Records excerpted from a collection:
################

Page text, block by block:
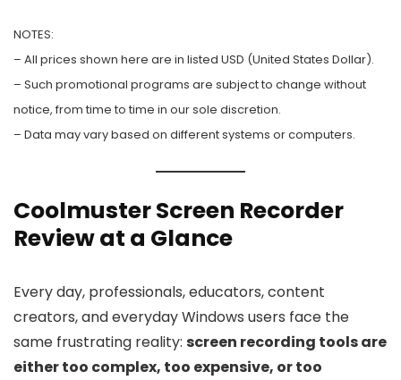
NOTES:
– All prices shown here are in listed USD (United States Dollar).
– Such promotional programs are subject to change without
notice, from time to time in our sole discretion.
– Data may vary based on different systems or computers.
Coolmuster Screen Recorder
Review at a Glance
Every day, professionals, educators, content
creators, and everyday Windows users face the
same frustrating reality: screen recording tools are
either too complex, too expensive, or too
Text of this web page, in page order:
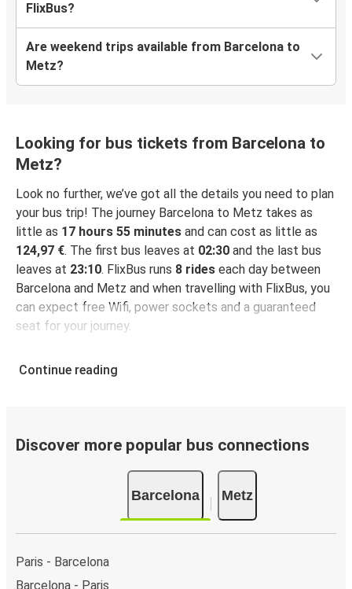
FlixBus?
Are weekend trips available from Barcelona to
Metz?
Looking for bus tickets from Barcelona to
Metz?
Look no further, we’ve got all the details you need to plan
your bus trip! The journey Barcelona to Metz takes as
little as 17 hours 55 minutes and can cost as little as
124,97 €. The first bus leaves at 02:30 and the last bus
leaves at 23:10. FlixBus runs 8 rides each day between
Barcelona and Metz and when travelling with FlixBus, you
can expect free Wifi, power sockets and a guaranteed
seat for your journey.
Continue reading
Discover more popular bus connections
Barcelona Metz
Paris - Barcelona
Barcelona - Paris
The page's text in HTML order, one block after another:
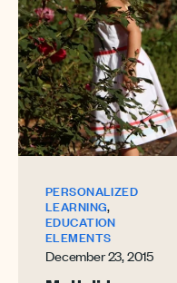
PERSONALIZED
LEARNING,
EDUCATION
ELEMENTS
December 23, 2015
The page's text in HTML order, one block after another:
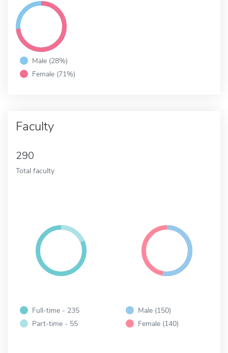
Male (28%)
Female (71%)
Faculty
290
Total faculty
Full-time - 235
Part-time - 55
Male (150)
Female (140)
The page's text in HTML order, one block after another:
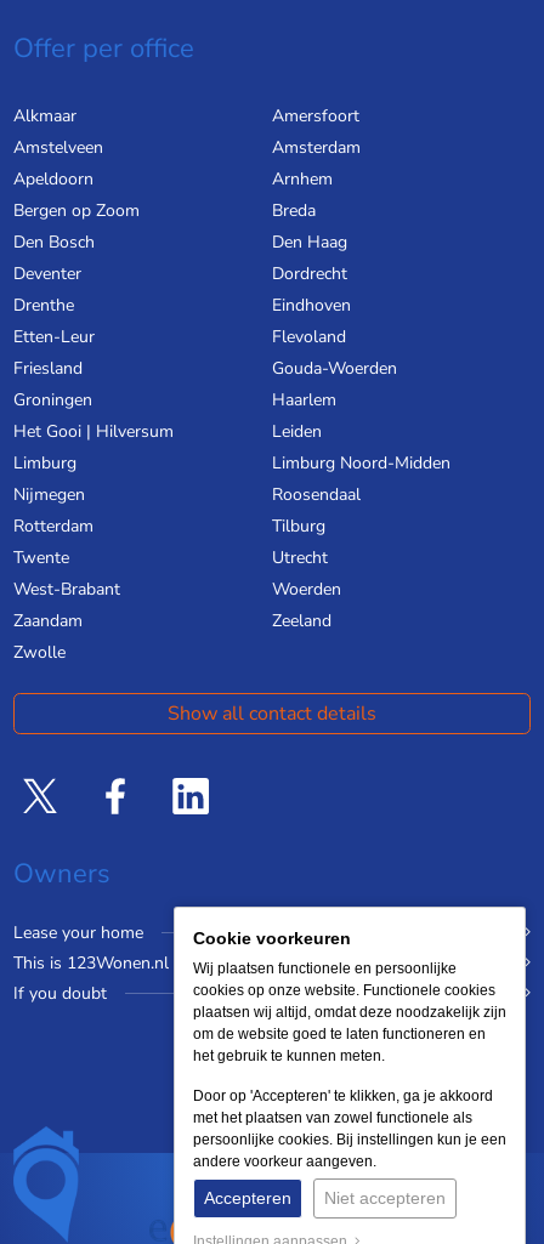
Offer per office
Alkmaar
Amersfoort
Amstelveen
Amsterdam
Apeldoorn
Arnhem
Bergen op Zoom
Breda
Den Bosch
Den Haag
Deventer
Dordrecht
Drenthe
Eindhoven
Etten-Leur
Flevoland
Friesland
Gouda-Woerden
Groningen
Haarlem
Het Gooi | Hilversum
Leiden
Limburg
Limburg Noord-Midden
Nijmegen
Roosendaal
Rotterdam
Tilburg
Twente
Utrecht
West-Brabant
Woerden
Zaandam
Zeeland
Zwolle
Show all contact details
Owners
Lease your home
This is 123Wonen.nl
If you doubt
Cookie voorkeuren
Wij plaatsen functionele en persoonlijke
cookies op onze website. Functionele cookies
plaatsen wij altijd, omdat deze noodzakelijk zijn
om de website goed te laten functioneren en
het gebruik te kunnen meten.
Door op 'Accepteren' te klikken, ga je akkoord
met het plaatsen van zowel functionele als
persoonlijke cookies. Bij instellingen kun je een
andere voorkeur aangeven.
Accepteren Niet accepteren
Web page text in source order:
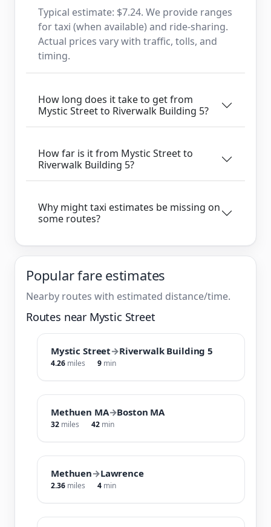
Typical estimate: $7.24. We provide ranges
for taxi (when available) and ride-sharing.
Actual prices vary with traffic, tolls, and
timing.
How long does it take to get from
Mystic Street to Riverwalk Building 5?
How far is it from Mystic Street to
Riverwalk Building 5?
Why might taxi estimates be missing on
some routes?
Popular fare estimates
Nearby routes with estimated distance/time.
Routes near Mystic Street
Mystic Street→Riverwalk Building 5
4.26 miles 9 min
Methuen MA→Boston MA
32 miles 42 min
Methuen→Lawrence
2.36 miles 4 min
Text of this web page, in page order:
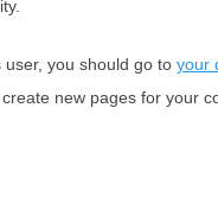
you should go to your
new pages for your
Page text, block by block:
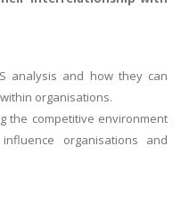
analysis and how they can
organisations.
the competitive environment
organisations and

################

Your reply should be the full data above, copied exactly, with no pictures in it.

▸ Problem solution
Page text, block by block:
NOTES:
– All prices shown here are in listed USD (United States Dollar).
– Such promotional programs are subject to change without
notice, from time to time in our sole discretion.
– Data may vary based on different systems or computers.
Coolmuster Screen Recorder
Review at a Glance
Every day, professionals, educators, content
creators, and everyday Windows users face the
same frustrating reality: screen recording tools are
either too complex, too expensive, or too
Text of this web page, in page order:
FlixBus?
Are weekend trips available from Barcelona to
Metz?
Looking for bus tickets from Barcelona to
Metz?
Look no further, we’ve got all the details you need to plan
your bus trip! The journey Barcelona to Metz takes as
little as 17 hours 55 minutes and can cost as little as
124,97 €. The first bus leaves at 02:30 and the last bus
leaves at 23:10. FlixBus runs 8 rides each day between
Barcelona and Metz and when travelling with FlixBus, you
can expect free Wifi, power sockets and a guaranteed
seat for your journey.
Continue reading
Discover more popular bus connections
Barcelona Metz
Paris - Barcelona
Barcelona - Paris
The page's text in HTML order, one block after another:
PERSONALIZED
LEARNING,
EDUCATION
ELEMENTS
December 23, 2015
The page's text in HTML order, one block after another:
Male (28%)
Female (71%)
Faculty
290
Total faculty
Full-time - 235
Part-time - 55
Male (150)
Female (140)
The page's text in HTML order, one block after another:
Offer per office
Alkmaar
Amersfoort
Amstelveen
Amsterdam
Apeldoorn
Arnhem
Bergen op Zoom
Breda
Den Bosch
Den Haag
Deventer
Dordrecht
Drenthe
Eindhoven
Etten-Leur
Flevoland
Friesland
Gouda-Woerden
Groningen
Haarlem
Het Gooi | Hilversum
Leiden
Limburg
Limburg Noord-Midden
Nijmegen
Roosendaal
Rotterdam
Tilburg
Twente
Utrecht
West-Brabant
Woerden
Zaandam
Zeeland
Zwolle
Show all contact details
Owners
Lease your home
This is 123Wonen.nl
If you doubt
Cookie voorkeuren
Wij plaatsen functionele en persoonlijke
cookies op onze website. Functionele cookies
plaatsen wij altijd, omdat deze noodzakelijk zijn
om de website goed te laten functioneren en
het gebruik te kunnen meten.
Door op 'Accepteren' te klikken, ga je akkoord
met het plaatsen van zowel functionele als
persoonlijke cookies. Bij instellingen kun je een
andere voorkeur aangeven.
Accepteren Niet accepteren
Web page text in source order:
Typical estimate: $7.24. We provide ranges
for taxi (when available) and ride-sharing.
Actual prices vary with traffic, tolls, and
timing.
How long does it take to get from
Mystic Street to Riverwalk Building 5?
How far is it from Mystic Street to
Riverwalk Building 5?
Why might taxi estimates be missing on
some routes?
Popular fare estimates
Nearby routes with estimated distance/time.
Routes near Mystic Street
Mystic Street→Riverwalk Building 5
4.26 miles 9 min
Methuen MA→Boston MA
32 miles 42 min
Methuen→Lawrence
2.36 miles 4 min
Text of this web page, in page order:
you should go to your
new pages for your
Page text, block by block:
analysis and how they can
organisations.
the competitive environment
organisations and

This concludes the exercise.